● **Supplied information**
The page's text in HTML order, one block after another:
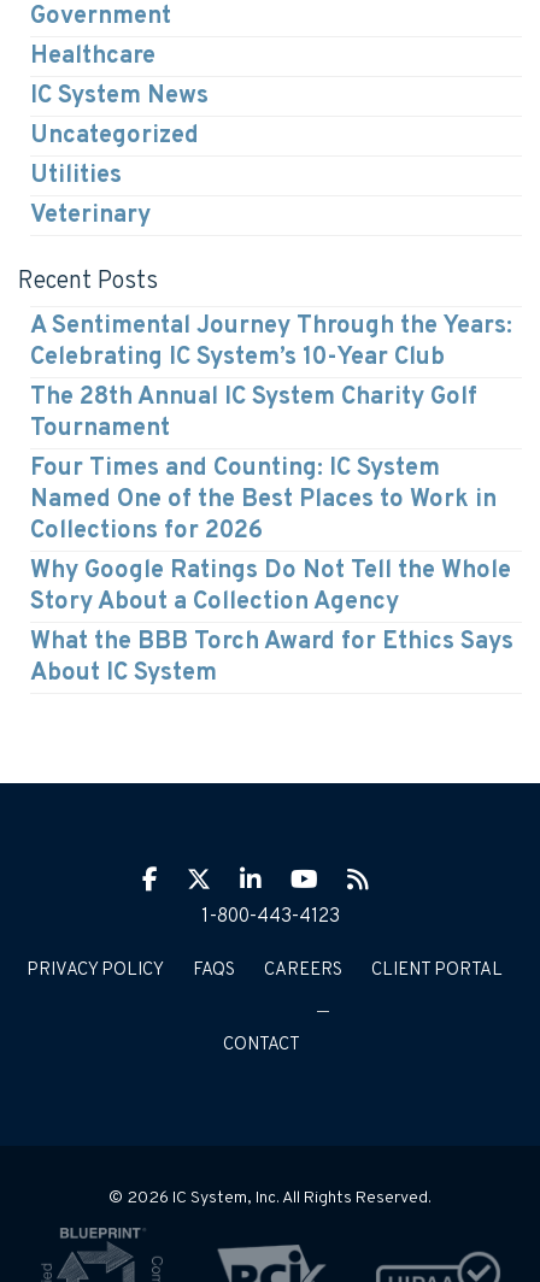
Government
Healthcare
IC System News
Uncategorized
Utilities
Veterinary
Recent Posts
A Sentimental Journey Through the Years:
Celebrating IC System’s 10-Year Club
The 28th Annual IC System Charity Golf
Tournament
Four Times and Counting: IC System
Named One of the Best Places to Work in
Collections for 2026
Why Google Ratings Do Not Tell the Whole
Story About a Collection Agency
What the BBB Torch Award for Ethics Says
About IC System
PRIVACY POLICY FAQS CAREERS CLIENT PORTAL
CONTACT
Facebook
TwitterLinkIn YouTube
RSS
1-800-443-4123
© 2026 IC System, Inc. All Rights Reserved.
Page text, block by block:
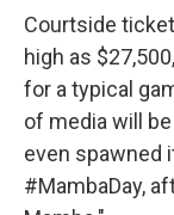
Courtside
high as
for a typical
of media will
even spawned
#MambaDay,
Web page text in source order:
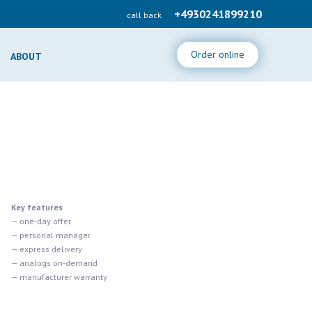
call back +4930241899210
ABOUT Order online
Key features
— one-day offer
— personal manager
— express delivery
— analogs on-demand
— manufacturer warranty
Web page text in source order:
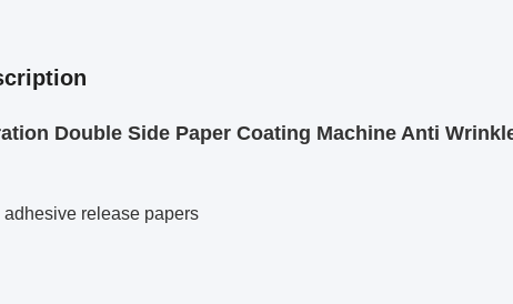
Double Side Paper Coating Machine Anti
release papers
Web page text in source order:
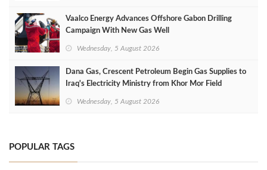
Vaalco Energy Advances Offshore Gabon Drilling
Campaign With New Gas Well
Wednesday, 5 August 2026
Dana Gas, Crescent Petroleum Begin Gas Supplies to
Iraq's Electricity Ministry from Khor Mor Field
Wednesday, 5 August 2026
POPULAR TAGS
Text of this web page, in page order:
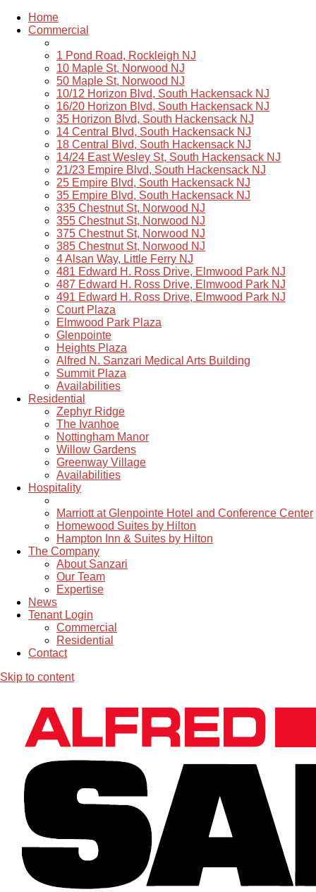
Home
Commercial
1 Pond Road, Rockleigh NJ
10 Maple St, Norwood NJ
50 Maple St, Norwood NJ
10/12 Horizon Blvd, South Hackensack NJ
16/20 Horizon Blvd, South Hackensack NJ
35 Horizon Blvd, South Hackensack NJ
14 Central Blvd, South Hackensack NJ
18 Central Blvd, South Hackensack NJ
14/24 East Wesley St, South Hackensack NJ
21/23 Empire Blvd, South Hackensack NJ
25 Empire Blvd, South Hackensack NJ
35 Empire Blvd, South Hackensack NJ
335 Chestnut St, Norwood NJ
355 Chestnut St, Norwood NJ
375 Chestnut St, Norwood NJ
385 Chestnut St, Norwood NJ
4 Alsan Way, Little Ferry NJ
481 Edward H. Ross Drive, Elmwood Park NJ
487 Edward H. Ross Drive, Elmwood Park NJ
491 Edward H. Ross Drive, Elmwood Park NJ
Court Plaza
Elmwood Park Plaza
Glenpointe
Heights Plaza
Alfred N. Sanzari Medical Arts Building
Summit Plaza
Availabilities
Residential
Zephyr Ridge
The Ivanhoe
Nottingham Manor
Willow Gardens
Greenway Village
Availabilities
Hospitality
Marriott at Glenpointe Hotel and Conference Center
Homewood Suites by Hilton
Hampton Inn & Suites by Hilton
The Company
About Sanzari
Our Team
Expertise
News
Tenant Login
Commercial
Residential
Contact
Skip to content
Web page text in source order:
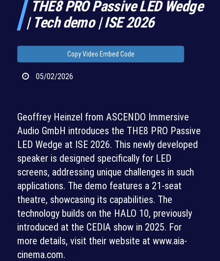
THE8 PRO Passive LED Wedge
| Tech demo | ISE 2026
Copy Video Embed Code
05/02/2026
Geoffrey Heinzel from ASCENDO Immersive
Audio GmbH introduces the THE8 PRO Passive
LED Wedge at ISE 2026. This newly developed
speaker is designed specifically for LED
screens, addressing unique challenges in such
applications. The demo features a 21-seat
theatre, showcasing its capabilities. The
technology builds on the HALO 10, previously
introduced at the CEDIA show in 2025. For
more details, visit their website at www.aia-
cinema.com.
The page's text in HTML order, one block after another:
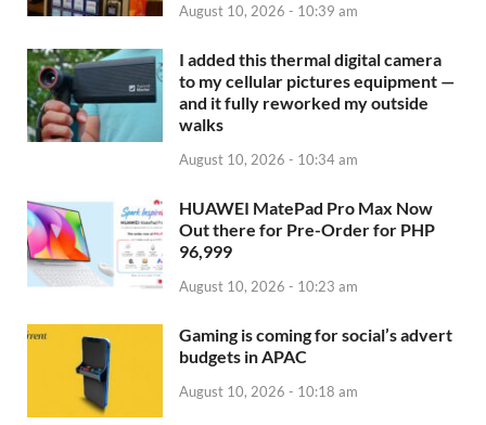
August 10, 2026 - 10:39 am
I added this thermal digital camera
to my cellular pictures equipment —
and it fully reworked my outside
walks
August 10, 2026 - 10:34 am
HUAWEI MatePad Pro Max Now
Out there for Pre-Order for PHP
96,999
August 10, 2026 - 10:23 am
Gaming is coming for social’s advert
budgets in APAC
August 10, 2026 - 10:18 am
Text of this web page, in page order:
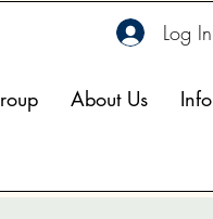
Log In
About Us Info
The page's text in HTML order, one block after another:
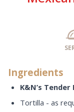
Ingredients
K&N’s Tender
Tortilla - as
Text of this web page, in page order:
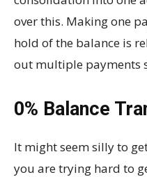
over this. Making one
hold of the balance is
out multiple payments
0% Balance
It might seem silly to
you are trying hard to
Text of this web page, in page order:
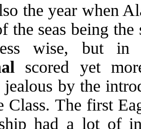
the year when
the seas being
wise, but
scored yet
jealous by the
Class. The first
had a lot of
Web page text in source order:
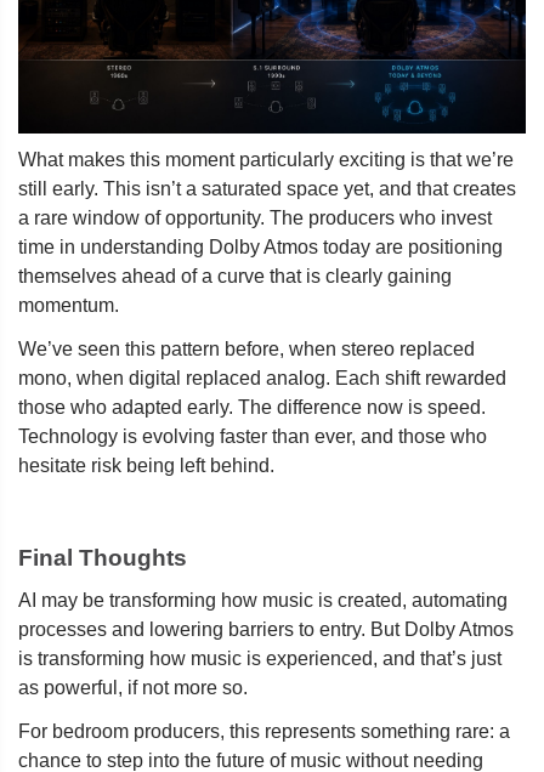
What makes this moment particularly exciting is that we’re
still early. This isn’t a saturated space yet, and that creates
a rare window of opportunity. The producers who invest
time in understanding Dolby Atmos today are positioning
themselves ahead of a curve that is clearly gaining
momentum.
We’ve seen this pattern before, when stereo replaced
mono, when digital replaced analog. Each shift rewarded
those who adapted early. The difference now is speed.
Technology is evolving faster than ever, and those who
hesitate risk being left behind.
Final Thoughts
AI may be transforming how music is created, automating
processes and lowering barriers to entry. But Dolby Atmos
is transforming how music is experienced, and that’s just
as powerful, if not more so.
For bedroom producers, this represents something rare: a
chance to step into the future of music without needing
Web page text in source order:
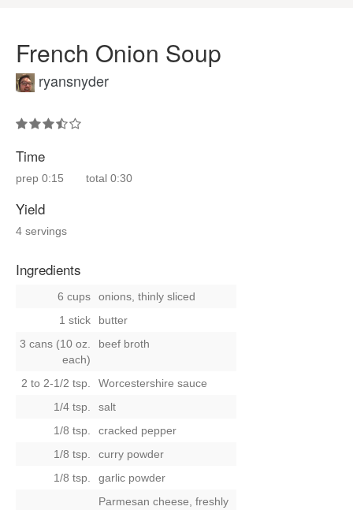
French Onion Soup
ryansnyder
Time
prep 0:15 total 0:30
Yield
4 servings
Ingredients
6 cups
onions, thinly sliced
1 stick
butter
3 cans (10 oz.
each)
beef broth
2 to 2-1/2 tsp.
Worcestershire sauce
1/4 tsp.
salt
1/8 tsp.
cracked pepper
1/8 tsp.
curry powder
1/8 tsp.
garlic powder
Parmesan cheese, freshly
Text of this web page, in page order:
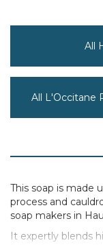
All
All L'Occitane
This soap is made
process and
soap makers in
It expertly blends
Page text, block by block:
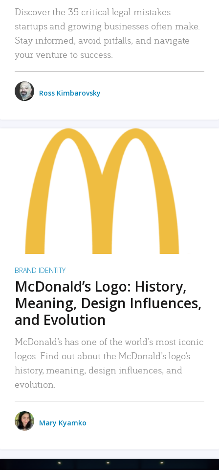
Discover the 35 critical legal mistakes
startups and growing businesses often make.
Stay informed, avoid pitfalls, and navigate
your venture to success.
Ross Kimbarovsky
BRAND IDENTITY
McDonald’s Logo: History,
Meaning, Design Influences,
and Evolution
McDonald’s has one of the world’s most iconic
logos. Find out about the McDonald’s logo’s
history, meaning, design influences, and
evolution.
Mary Kyamko
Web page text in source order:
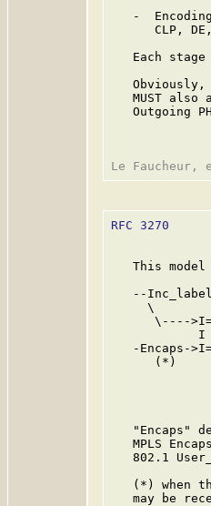
-
CLP,
Each stage
Obviously,
MUST also
Outgoing
RFC 3270
This model
--
\
\----
I
-Encaps-
(*)
"Encaps"
MPLS
802.1
(*) when
may be
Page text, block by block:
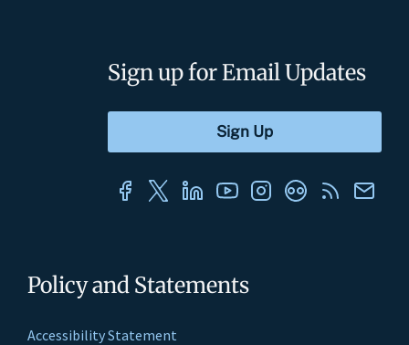
Policy and Statements
Accessibility Statement
Sign up for Email Updates
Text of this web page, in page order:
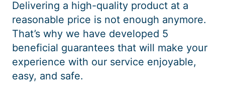
Delivering a high-quality product at a
reasonable price is not enough anymore.
That’s why we have developed 5
beneficial guarantees that will make your
experience with our service enjoyable,
easy, and safe.
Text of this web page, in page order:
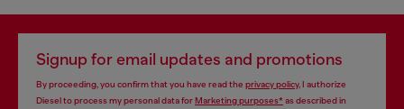
Signup for email updates and promotions
By proceeding, you confirm that you have read the privacy policy, I authorize
Diesel to process my personal data forMarketing purposes*as described in

● **Task**
Output the listing above in full and exactly, with pictures excluded.

● **Written response**
The page's text in HTML order, one block after another:
Government
Healthcare
IC System News
Uncategorized
Utilities
Veterinary
Recent Posts
A Sentimental Journey Through the Years:
Celebrating IC System’s 10-Year Club
The 28th Annual IC System Charity Golf
Tournament
Four Times and Counting: IC System
Named One of the Best Places to Work in
Collections for 2026
Why Google Ratings Do Not Tell the Whole
Story About a Collection Agency
What the BBB Torch Award for Ethics Says
About IC System
PRIVACY POLICY FAQS CAREERS CLIENT PORTAL
CONTACT
Facebook
TwitterLinkIn YouTube
RSS
1-800-443-4123
© 2026 IC System, Inc. All Rights Reserved.
Page text, block by block:
Courtside
high as
for a typical
of media will
even spawned
#MambaDay,
Web page text in source order:
call back +4930241899210
ABOUT Order online
Key features
— one-day offer
— personal manager
— express delivery
— analogs on-demand
— manufacturer warranty
Web page text in source order:
Double Side Paper Coating Machine Anti
release papers
Web page text in source order:
Vaalco Energy Advances Offshore Gabon Drilling
Campaign With New Gas Well
Wednesday, 5 August 2026
Dana Gas, Crescent Petroleum Begin Gas Supplies to
Iraq's Electricity Ministry from Khor Mor Field
Wednesday, 5 August 2026
POPULAR TAGS
Text of this web page, in page order:
Home
Commercial
1 Pond Road, Rockleigh NJ
10 Maple St, Norwood NJ
50 Maple St, Norwood NJ
10/12 Horizon Blvd, South Hackensack NJ
16/20 Horizon Blvd, South Hackensack NJ
35 Horizon Blvd, South Hackensack NJ
14 Central Blvd, South Hackensack NJ
18 Central Blvd, South Hackensack NJ
14/24 East Wesley St, South Hackensack NJ
21/23 Empire Blvd, South Hackensack NJ
25 Empire Blvd, South Hackensack NJ
35 Empire Blvd, South Hackensack NJ
335 Chestnut St, Norwood NJ
355 Chestnut St, Norwood NJ
375 Chestnut St, Norwood NJ
385 Chestnut St, Norwood NJ
4 Alsan Way, Little Ferry NJ
481 Edward H. Ross Drive, Elmwood Park NJ
487 Edward H. Ross Drive, Elmwood Park NJ
491 Edward H. Ross Drive, Elmwood Park NJ
Court Plaza
Elmwood Park Plaza
Glenpointe
Heights Plaza
Alfred N. Sanzari Medical Arts Building
Summit Plaza
Availabilities
Residential
Zephyr Ridge
The Ivanhoe
Nottingham Manor
Willow Gardens
Greenway Village
Availabilities
Hospitality
Marriott at Glenpointe Hotel and Conference Center
Homewood Suites by Hilton
Hampton Inn & Suites by Hilton
The Company
About Sanzari
Our Team
Expertise
News
Tenant Login
Commercial
Residential
Contact
Skip to content
Web page text in source order:
THE8 PRO Passive LED Wedge
| Tech demo | ISE 2026
Copy Video Embed Code
05/02/2026
Geoffrey Heinzel from ASCENDO Immersive
Audio GmbH introduces the THE8 PRO Passive
LED Wedge at ISE 2026. This newly developed
speaker is designed specifically for LED
screens, addressing unique challenges in such
applications. The demo features a 21-seat
theatre, showcasing its capabilities. The
technology builds on the HALO 10, previously
introduced at the CEDIA show in 2025. For
more details, visit their website at www.aia-
cinema.com.
The page's text in HTML order, one block after another:
August 10, 2026 - 10:39 am
I added this thermal digital camera
to my cellular pictures equipment —
and it fully reworked my outside
walks
August 10, 2026 - 10:34 am
HUAWEI MatePad Pro Max Now
Out there for Pre-Order for PHP
96,999
August 10, 2026 - 10:23 am
Gaming is coming for social’s advert
budgets in APAC
August 10, 2026 - 10:18 am
Text of this web page, in page order:
Log In
About Us Info
The page's text in HTML order, one block after another:
Ingredients
K&N’s Tender
Tortilla - as
Text of this web page, in page order:
over this. Making one
hold of the balance is
out multiple payments
0% Balance
It might seem silly to
you are trying hard to
Text of this web page, in page order:
the year when
the seas being
wise, but
scored yet
jealous by the
Class. The first
had a lot of
Web page text in source order:
What makes this moment particularly exciting is that we’re
still early. This isn’t a saturated space yet, and that creates
a rare window of opportunity. The producers who invest
time in understanding Dolby Atmos today are positioning
themselves ahead of a curve that is clearly gaining
momentum.
We’ve seen this pattern before, when stereo replaced
mono, when digital replaced analog. Each shift rewarded
those who adapted early. The difference now is speed.
Technology is evolving faster than ever, and those who
hesitate risk being left behind.
Final Thoughts
AI may be transforming how music is created, automating
processes and lowering barriers to entry. But Dolby Atmos
is transforming how music is experienced, and that’s just
as powerful, if not more so.
For bedroom producers, this represents something rare: a
chance to step into the future of music without needing
Web page text in source order:
French Onion Soup
ryansnyder
Time
prep 0:15 total 0:30
Yield
4 servings
Ingredients
6 cups
onions, thinly sliced
1 stick
butter
3 cans (10 oz.
each)
beef broth
2 to 2-1/2 tsp.
Worcestershire sauce
1/4 tsp.
salt
1/8 tsp.
cracked pepper
1/8 tsp.
curry powder
1/8 tsp.
garlic powder
Parmesan cheese, freshly
Text of this web page, in page order:
All
All L'Occitane
This soap is made
process and
soap makers in
It expertly blends
Page text, block by block:
Discover the 35 critical legal mistakes
startups and growing businesses often make.
Stay informed, avoid pitfalls, and navigate
your venture to success.
Ross Kimbarovsky
BRAND IDENTITY
McDonald’s Logo: History,
Meaning, Design Influences,
and Evolution
McDonald’s has one of the world’s most iconic
logos. Find out about the McDonald’s logo’s
history, meaning, design influences, and
evolution.
Mary Kyamko
Web page text in source order:
-
CLP,
Each stage
Obviously,
MUST also
Outgoing
RFC 3270
This model
--
\
\----
I
-Encaps-
(*)
"Encaps"
MPLS
802.1
(*) when
may be
Page text, block by block:
Policy and Statements
Accessibility Statement
Sign up for Email Updates
Text of this web page, in page order:
Delivering a high-quality product at a
reasonable price is not enough anymore.
That’s why we have developed 5
beneficial guarantees that will make your
experience with our service enjoyable,
easy, and safe.
Text of this web page, in page order:
Signup for email updates and promotions
By proceeding, you confirm that you have read the privacy policy, I authorize
Diesel to process my personal data forMarketing purposes*as described in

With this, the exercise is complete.